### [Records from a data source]
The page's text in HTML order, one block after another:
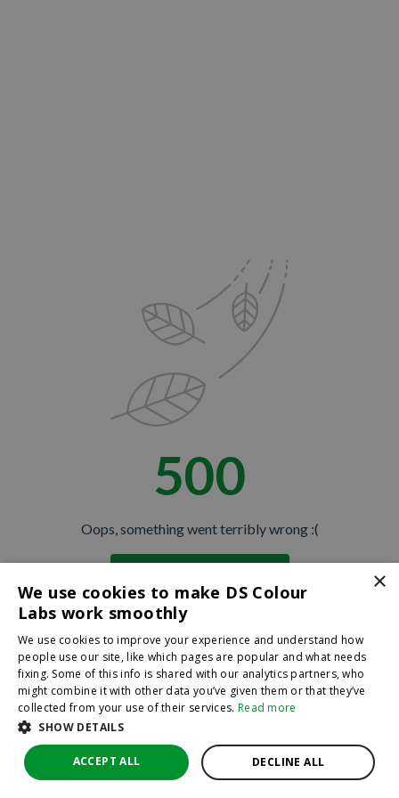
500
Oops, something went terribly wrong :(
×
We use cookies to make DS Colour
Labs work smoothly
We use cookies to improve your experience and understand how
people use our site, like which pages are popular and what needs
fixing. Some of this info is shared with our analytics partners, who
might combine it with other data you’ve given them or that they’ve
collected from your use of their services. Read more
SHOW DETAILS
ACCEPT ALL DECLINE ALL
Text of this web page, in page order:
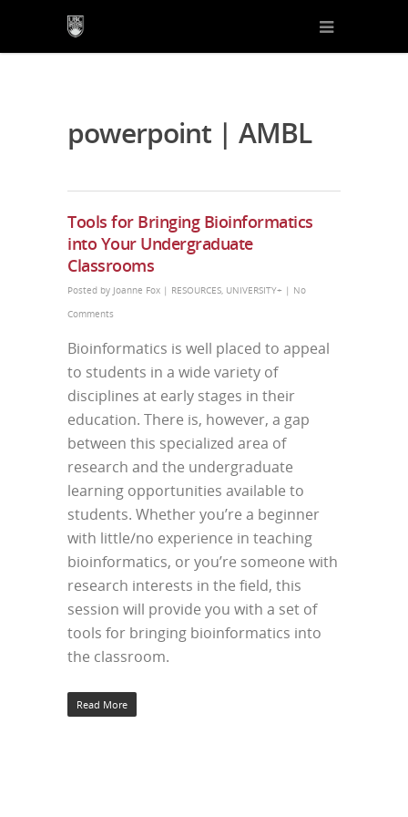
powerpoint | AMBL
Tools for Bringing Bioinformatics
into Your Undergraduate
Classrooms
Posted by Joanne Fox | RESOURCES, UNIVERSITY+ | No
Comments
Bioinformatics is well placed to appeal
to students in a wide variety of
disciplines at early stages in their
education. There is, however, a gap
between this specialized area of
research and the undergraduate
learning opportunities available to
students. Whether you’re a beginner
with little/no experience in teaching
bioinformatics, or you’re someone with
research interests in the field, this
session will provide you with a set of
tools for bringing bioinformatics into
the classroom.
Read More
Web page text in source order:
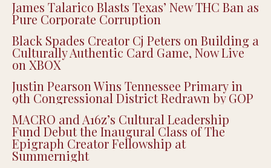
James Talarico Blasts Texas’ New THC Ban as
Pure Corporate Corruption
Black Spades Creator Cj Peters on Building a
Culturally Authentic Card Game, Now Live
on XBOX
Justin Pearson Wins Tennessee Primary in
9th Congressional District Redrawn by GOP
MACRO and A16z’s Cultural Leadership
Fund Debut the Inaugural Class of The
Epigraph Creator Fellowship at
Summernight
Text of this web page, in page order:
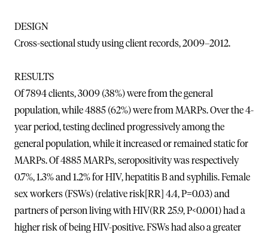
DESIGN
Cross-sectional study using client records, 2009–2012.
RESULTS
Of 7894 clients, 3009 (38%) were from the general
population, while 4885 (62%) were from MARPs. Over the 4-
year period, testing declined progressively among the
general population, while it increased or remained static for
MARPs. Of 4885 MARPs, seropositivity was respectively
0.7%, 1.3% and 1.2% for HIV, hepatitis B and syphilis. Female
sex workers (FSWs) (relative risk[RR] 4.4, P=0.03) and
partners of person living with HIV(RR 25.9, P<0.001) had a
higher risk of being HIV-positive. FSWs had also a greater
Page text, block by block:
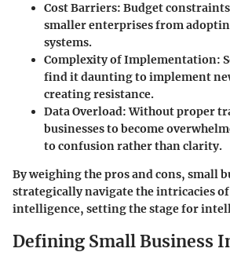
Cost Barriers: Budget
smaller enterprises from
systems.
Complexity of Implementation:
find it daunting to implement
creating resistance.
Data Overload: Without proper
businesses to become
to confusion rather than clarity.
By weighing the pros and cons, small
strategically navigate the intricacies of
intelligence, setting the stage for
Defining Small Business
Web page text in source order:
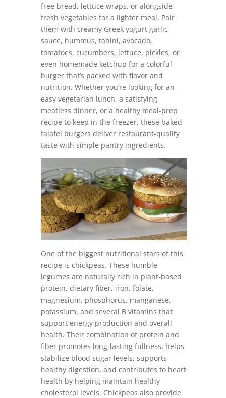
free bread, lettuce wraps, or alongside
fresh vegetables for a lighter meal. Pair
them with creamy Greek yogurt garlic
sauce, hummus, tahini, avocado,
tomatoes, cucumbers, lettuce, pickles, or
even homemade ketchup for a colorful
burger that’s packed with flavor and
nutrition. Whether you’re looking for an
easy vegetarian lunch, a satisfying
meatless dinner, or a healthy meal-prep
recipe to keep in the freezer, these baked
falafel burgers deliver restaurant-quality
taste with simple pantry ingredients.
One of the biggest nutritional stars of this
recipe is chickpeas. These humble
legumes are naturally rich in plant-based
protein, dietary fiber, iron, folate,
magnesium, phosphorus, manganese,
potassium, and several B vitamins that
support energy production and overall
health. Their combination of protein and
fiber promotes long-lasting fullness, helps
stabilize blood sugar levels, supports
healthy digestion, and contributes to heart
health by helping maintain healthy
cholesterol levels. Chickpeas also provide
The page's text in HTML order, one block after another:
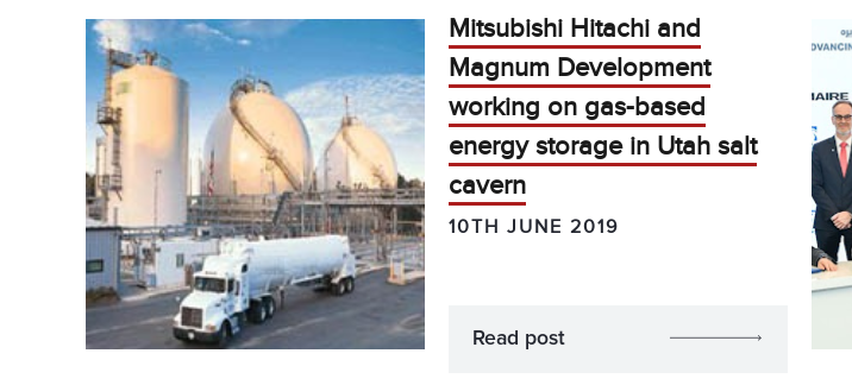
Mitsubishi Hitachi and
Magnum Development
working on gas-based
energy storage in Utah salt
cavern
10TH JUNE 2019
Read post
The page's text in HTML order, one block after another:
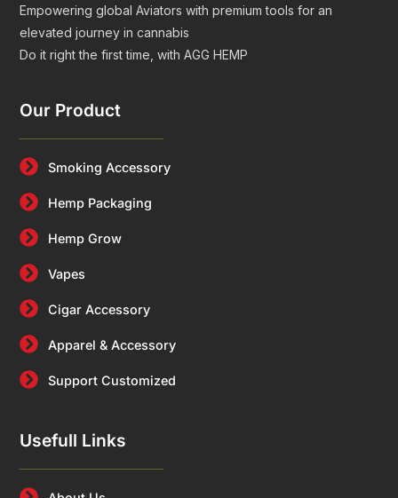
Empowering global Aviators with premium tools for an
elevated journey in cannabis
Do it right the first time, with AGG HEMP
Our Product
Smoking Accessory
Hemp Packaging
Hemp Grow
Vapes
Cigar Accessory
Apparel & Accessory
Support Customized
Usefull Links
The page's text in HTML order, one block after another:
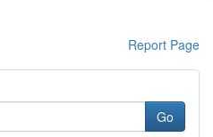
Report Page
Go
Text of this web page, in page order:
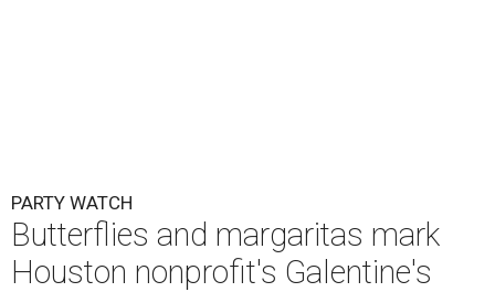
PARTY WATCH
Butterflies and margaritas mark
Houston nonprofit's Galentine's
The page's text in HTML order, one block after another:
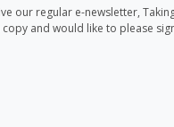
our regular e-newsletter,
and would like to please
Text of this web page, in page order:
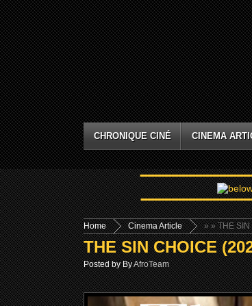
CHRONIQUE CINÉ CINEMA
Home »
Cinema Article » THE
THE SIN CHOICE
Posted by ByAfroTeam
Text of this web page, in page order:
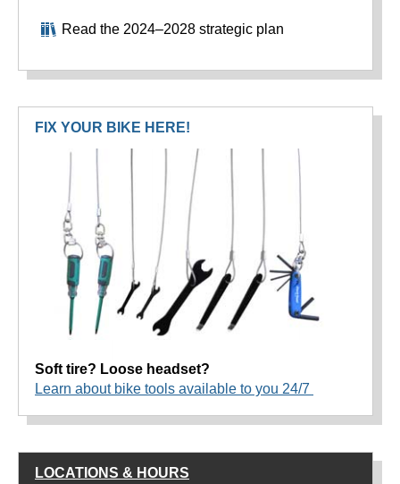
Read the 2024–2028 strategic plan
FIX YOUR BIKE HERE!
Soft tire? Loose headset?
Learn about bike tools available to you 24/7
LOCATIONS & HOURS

### [EXERCISE OBJECTIVE]
Once the line with "creating resistance." has been found above, output that line and every later line exactly, stopping after the line with "free bread, lettuce wraps, or alongside", and omit the pictures.

### [COMPLETED EXERCISE]
creating resistance.
Data Overload: Without proper
businesses to become
to confusion rather than clarity.
By weighing the pros and cons, small
strategically navigate the intricacies of
intelligence, setting the stage for
Defining Small Business
Web page text in source order:
free bread, lettuce wraps, or alongside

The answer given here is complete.